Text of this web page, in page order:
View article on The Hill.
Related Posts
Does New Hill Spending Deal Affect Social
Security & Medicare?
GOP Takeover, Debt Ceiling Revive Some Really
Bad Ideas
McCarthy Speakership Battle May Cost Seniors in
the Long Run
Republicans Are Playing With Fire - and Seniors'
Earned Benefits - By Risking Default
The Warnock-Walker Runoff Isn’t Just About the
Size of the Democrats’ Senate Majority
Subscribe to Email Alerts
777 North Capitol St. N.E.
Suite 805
=-=-=
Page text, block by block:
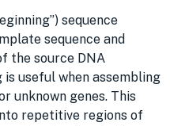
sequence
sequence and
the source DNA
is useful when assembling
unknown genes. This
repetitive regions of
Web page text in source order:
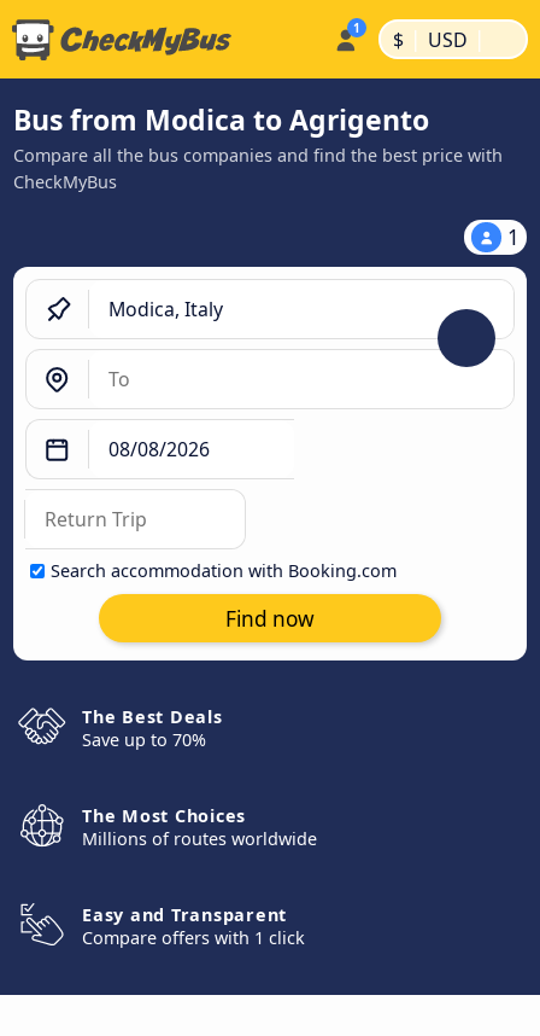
=-=-=
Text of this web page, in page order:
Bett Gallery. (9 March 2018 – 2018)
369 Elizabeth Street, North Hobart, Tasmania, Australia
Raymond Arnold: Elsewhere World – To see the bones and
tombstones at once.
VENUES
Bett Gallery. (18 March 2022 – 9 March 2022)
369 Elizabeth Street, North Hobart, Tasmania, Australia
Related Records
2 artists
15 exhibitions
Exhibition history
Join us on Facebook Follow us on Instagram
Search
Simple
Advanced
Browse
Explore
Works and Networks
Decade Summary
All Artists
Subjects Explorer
=-=-=
TASK INSTRUCTIONS: Whatever pictures the records hold, omit them; give again exactly the lines from the one containing "Page text, block" through the one containing "Web page text".

OUTPUT FOR THIS EXERCISE:
Page text, block by block:
sequence
sequence and
the source DNA
is useful when assembling
unknown genes. This
repetitive regions of
Web page text in source order:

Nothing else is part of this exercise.